_Records for processing_.

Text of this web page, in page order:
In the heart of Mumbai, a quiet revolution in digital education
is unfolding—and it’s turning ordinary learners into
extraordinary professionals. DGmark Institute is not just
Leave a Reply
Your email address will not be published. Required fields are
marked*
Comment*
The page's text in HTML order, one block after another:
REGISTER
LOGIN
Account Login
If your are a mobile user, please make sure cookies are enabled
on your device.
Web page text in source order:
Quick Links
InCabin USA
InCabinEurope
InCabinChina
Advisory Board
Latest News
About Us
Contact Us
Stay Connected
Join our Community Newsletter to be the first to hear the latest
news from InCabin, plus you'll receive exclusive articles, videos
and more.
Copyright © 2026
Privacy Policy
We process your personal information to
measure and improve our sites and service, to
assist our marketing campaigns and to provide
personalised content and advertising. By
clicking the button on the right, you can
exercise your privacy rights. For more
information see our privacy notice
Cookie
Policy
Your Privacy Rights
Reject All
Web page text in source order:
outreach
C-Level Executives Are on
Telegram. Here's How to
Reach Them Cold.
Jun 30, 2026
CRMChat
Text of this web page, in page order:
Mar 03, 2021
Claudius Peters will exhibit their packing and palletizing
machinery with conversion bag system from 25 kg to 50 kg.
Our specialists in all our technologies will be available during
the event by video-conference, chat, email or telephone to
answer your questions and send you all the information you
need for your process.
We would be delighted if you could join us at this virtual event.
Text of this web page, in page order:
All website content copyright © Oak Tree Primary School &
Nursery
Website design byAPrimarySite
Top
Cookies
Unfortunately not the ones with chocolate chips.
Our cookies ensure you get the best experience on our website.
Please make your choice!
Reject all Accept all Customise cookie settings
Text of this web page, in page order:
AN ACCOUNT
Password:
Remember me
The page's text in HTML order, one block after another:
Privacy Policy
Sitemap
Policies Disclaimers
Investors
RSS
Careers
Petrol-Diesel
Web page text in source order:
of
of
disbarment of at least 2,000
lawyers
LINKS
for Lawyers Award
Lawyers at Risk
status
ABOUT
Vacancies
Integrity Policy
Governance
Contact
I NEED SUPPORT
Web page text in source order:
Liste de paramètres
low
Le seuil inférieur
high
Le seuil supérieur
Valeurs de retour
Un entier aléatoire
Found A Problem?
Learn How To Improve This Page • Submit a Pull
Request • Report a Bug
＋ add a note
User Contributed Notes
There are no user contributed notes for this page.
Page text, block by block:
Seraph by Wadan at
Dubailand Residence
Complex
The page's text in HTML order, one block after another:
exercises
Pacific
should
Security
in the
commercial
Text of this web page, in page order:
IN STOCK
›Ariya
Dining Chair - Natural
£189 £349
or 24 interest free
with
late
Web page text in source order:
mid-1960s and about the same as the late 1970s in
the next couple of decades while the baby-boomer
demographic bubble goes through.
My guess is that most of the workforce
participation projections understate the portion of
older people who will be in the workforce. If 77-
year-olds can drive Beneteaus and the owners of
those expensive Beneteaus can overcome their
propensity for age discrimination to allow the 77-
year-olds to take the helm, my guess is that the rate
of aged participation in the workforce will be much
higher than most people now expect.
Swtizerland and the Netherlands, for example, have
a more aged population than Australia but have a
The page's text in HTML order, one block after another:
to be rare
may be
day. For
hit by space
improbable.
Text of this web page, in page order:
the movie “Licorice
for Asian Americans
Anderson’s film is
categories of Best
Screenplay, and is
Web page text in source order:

_Work item_.
Would you write out the whole listing word for word?

_Solution below_.
Text of this web page, in page order:
In the heart of Mumbai, a quiet revolution in digital education
is unfolding—and it’s turning ordinary learners into
extraordinary professionals. DGmark Institute is not just
Leave a Reply
Your email address will not be published. Required fields are
marked*
Comment*
The page's text in HTML order, one block after another:
REGISTER
LOGIN
Account Login
If your are a mobile user, please make sure cookies are enabled
on your device.
Web page text in source order:
Quick Links
InCabin USA
InCabinEurope
InCabinChina
Advisory Board
Latest News
About Us
Contact Us
Stay Connected
Join our Community Newsletter to be the first to hear the latest
news from InCabin, plus you'll receive exclusive articles, videos
and more.
Copyright © 2026
Privacy Policy
We process your personal information to
measure and improve our sites and service, to
assist our marketing campaigns and to provide
personalised content and advertising. By
clicking the button on the right, you can
exercise your privacy rights. For more
information see our privacy notice
Cookie
Policy
Your Privacy Rights
Reject All
Web page text in source order:
outreach
C-Level Executives Are on
Telegram. Here's How to
Reach Them Cold.
Jun 30, 2026
CRMChat
Text of this web page, in page order:
Mar 03, 2021
Claudius Peters will exhibit their packing and palletizing
machinery with conversion bag system from 25 kg to 50 kg.
Our specialists in all our technologies will be available during
the event by video-conference, chat, email or telephone to
answer your questions and send you all the information you
need for your process.
We would be delighted if you could join us at this virtual event.
Text of this web page, in page order:
All website content copyright © Oak Tree Primary School &
Nursery
Website design byAPrimarySite
Top
Cookies
Unfortunately not the ones with chocolate chips.
Our cookies ensure you get the best experience on our website.
Please make your choice!
Reject all Accept all Customise cookie settings
Text of this web page, in page order:
AN ACCOUNT
Password:
Remember me
The page's text in HTML order, one block after another:
Privacy Policy
Sitemap
Policies Disclaimers
Investors
RSS
Careers
Petrol-Diesel
Web page text in source order:
of
of
disbarment of at least 2,000
lawyers
LINKS
for Lawyers Award
Lawyers at Risk
status
ABOUT
Vacancies
Integrity Policy
Governance
Contact
I NEED SUPPORT
Web page text in source order:
Liste de paramètres
low
Le seuil inférieur
high
Le seuil supérieur
Valeurs de retour
Un entier aléatoire
Found A Problem?
Learn How To Improve This Page • Submit a Pull
Request • Report a Bug
＋ add a note
User Contributed Notes
There are no user contributed notes for this page.
Page text, block by block:
Seraph by Wadan at
Dubailand Residence
Complex
The page's text in HTML order, one block after another:
exercises
Pacific
should
Security
in the
commercial
Text of this web page, in page order:
IN STOCK
›Ariya
Dining Chair - Natural
£189 £349
or 24 interest free
with
late
Web page text in source order:
mid-1960s and about the same as the late 1970s in
the next couple of decades while the baby-boomer
demographic bubble goes through.
My guess is that most of the workforce
participation projections understate the portion of
older people who will be in the workforce. If 77-
year-olds can drive Beneteaus and the owners of
those expensive Beneteaus can overcome their
propensity for age discrimination to allow the 77-
year-olds to take the helm, my guess is that the rate
of aged participation in the workforce will be much
higher than most people now expect.
Swtizerland and the Netherlands, for example, have
a more aged population than Australia but have a
The page's text in HTML order, one block after another:
to be rare
may be
day. For
hit by space
improbable.
Text of this web page, in page order:
the movie “Licorice
for Asian Americans
Anderson’s film is
categories of Best
Screenplay, and is
Web page text in source order:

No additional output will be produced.